When copying the entries below, leave out every picture and keep the rest exact.

== Exercise materials ==

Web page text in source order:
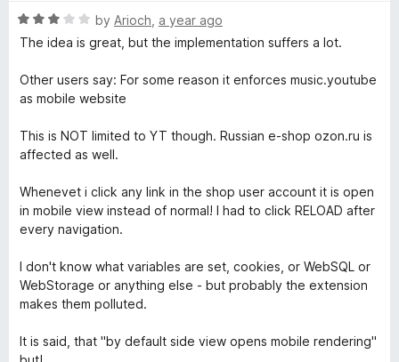
R
a
e
d
o
u
o
f
5
by Arioch a year ago
The idea is great, but the implementation suffers a lot.
Other users say: For some reason it enforces music.youtube
as mobile website
This is NOT limited to YT though. Russian e-shop ozon.ru is
affected as well.
Whenevet i click any link in the shop user account it is open
in mobile view instead of normal! I had to click RELOAD after
every navigation.
I don't know what variables are set, cookies, or WebSQL or
WebStorage or anything else - but probably the extension
makes them polluted.
It is said, that "by default side view opens mobile rendering"
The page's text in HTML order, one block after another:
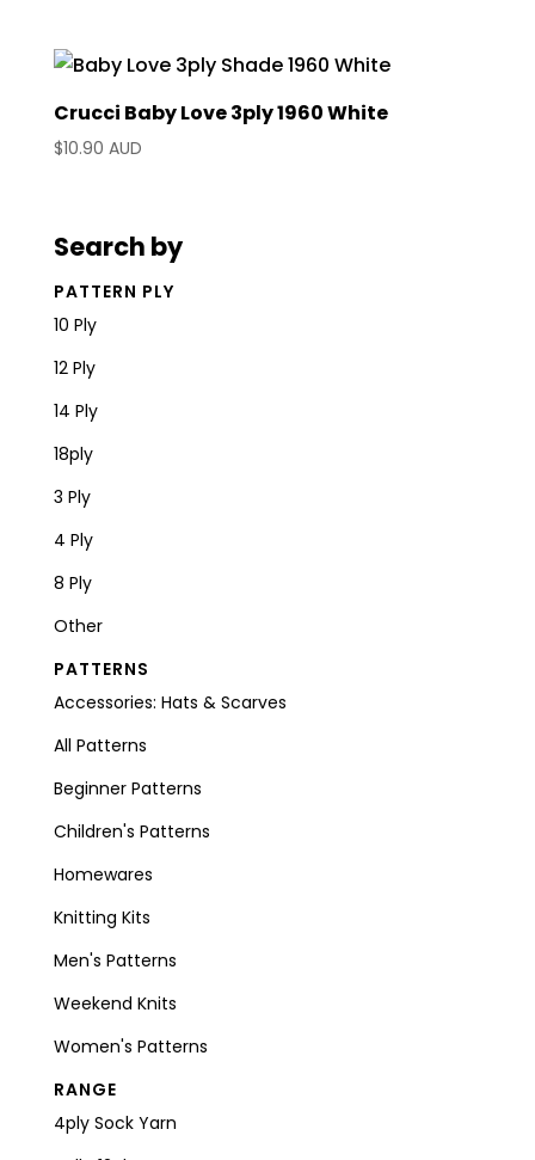
Crucci Baby Love 3ply 1960 White
$10.90 AUD
Search by
PATTERN PLY
10 Ply
12 Ply
14 Ply
18ply
3 Ply
4 Ply
8 Ply
Other
PATTERNS
Accessories: Hats & Scarves
All Patterns
Beginner Patterns
Children's Patterns
Homewares
Knitting Kits
Men's Patterns
Weekend Knits
Women's Patterns
RANGE
4ply Sock Yarn

===

> Answer box
Web page text in source order:
R
a
e
d
o
u
o
f
5
by Arioch a year ago
The idea is great, but the implementation suffers a lot.
Other users say: For some reason it enforces music.youtube
as mobile website
This is NOT limited to YT though. Russian e-shop ozon.ru is
affected as well.
Whenevet i click any link in the shop user account it is open
in mobile view instead of normal! I had to click RELOAD after
every navigation.
I don't know what variables are set, cookies, or WebSQL or
WebStorage or anything else - but probably the extension
makes them polluted.
It is said, that "by default side view opens mobile rendering"
The page's text in HTML order, one block after another:
Crucci Baby Love 3ply 1960 White
$10.90 AUD
Search by
PATTERN PLY
10 Ply
12 Ply
14 Ply
18ply
3 Ply
4 Ply
8 Ply
Other
PATTERNS
Accessories: Hats & Scarves
All Patterns
Beginner Patterns
Children's Patterns
Homewares
Knitting Kits
Men's Patterns
Weekend Knits
Women's Patterns
RANGE
4ply Sock Yarn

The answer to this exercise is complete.